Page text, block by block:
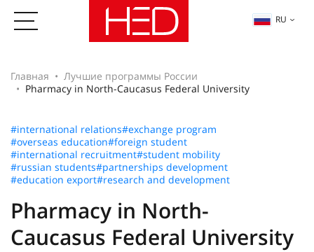
RU
Главная
Лучшие программы России
Pharmacy in North-Caucasus Federal University
#international relations#exchange program
#overseas education#foreign student
#international recruitment#student mobility
#russian students#partnerships development
#education export#research and development
Pharmacy in North-
Caucasus Federal University
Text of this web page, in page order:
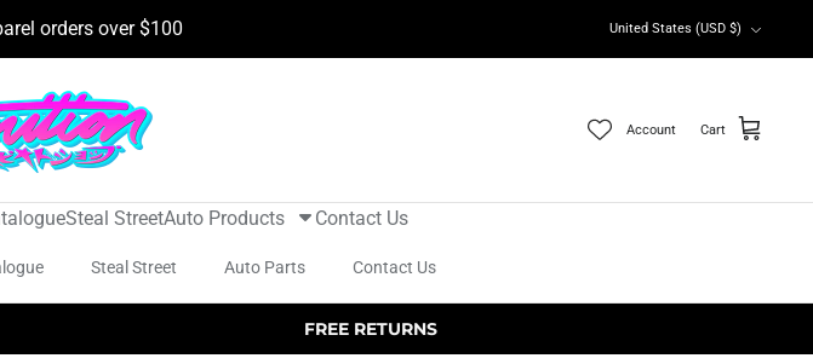
orders over $100 United States (USD $)
Account Cart
Steal StreetAuto Products Contact Us
Steal Street Auto Parts Contact Us
FREE RETURNS
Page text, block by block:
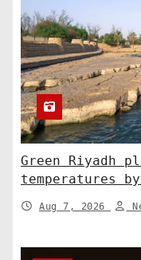
Green Riyadh
temperatures by
Aug 7, 2026
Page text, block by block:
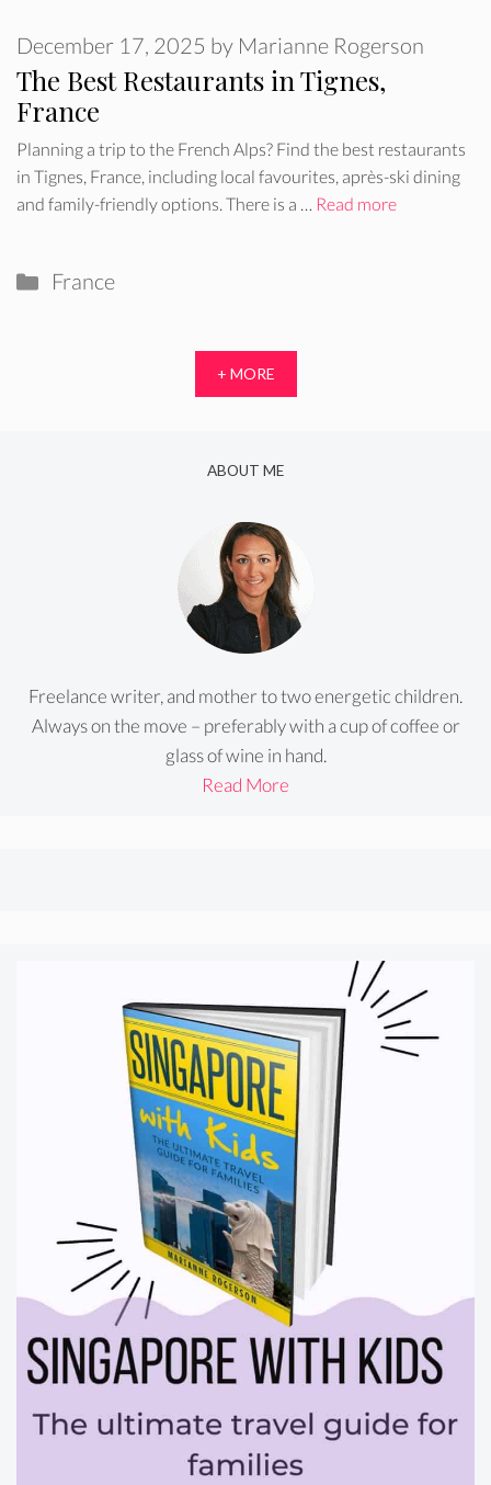
The Best Restaurants in Tignes,
France
December 17, 2025 by Marianne Rogerson
Planning a trip to the French Alps? Find the best restaurants
in Tignes, France, including local favourites, après-ski dining
and family-friendly options. There is a … Read more
Categories
France
+ MORE
ABOUT ME
Freelance writer, and mother to two energetic children.
Always on the move – preferably with a cup of coffee or
glass of wine in hand.
Read More

-=-=-

| What to do |
Write out the records above in full and exactly, with no pictures.

| Result |
Page text, block by block:
RU
Главная
Лучшие программы России
Pharmacy in North-Caucasus Federal University
#international relations#exchange program
#overseas education#foreign student
#international recruitment#student mobility
#russian students#partnerships development
#education export#research and development
Pharmacy in North-
Caucasus Federal University
Text of this web page, in page order:
orders over $100 United States (USD $)
Account Cart
Steal StreetAuto Products Contact Us
Steal Street Auto Parts Contact Us
FREE RETURNS
Page text, block by block:
Green Riyadh
temperatures by
Aug 7, 2026
Page text, block by block:
The Best Restaurants in Tignes,
France
December 17, 2025 by Marianne Rogerson
Planning a trip to the French Alps? Find the best restaurants
in Tignes, France, including local favourites, après-ski dining
and family-friendly options. There is a … Read more
Categories
France
+ MORE
ABOUT ME
Freelance writer, and mother to two energetic children.
Always on the move – preferably with a cup of coffee or
glass of wine in hand.
Read More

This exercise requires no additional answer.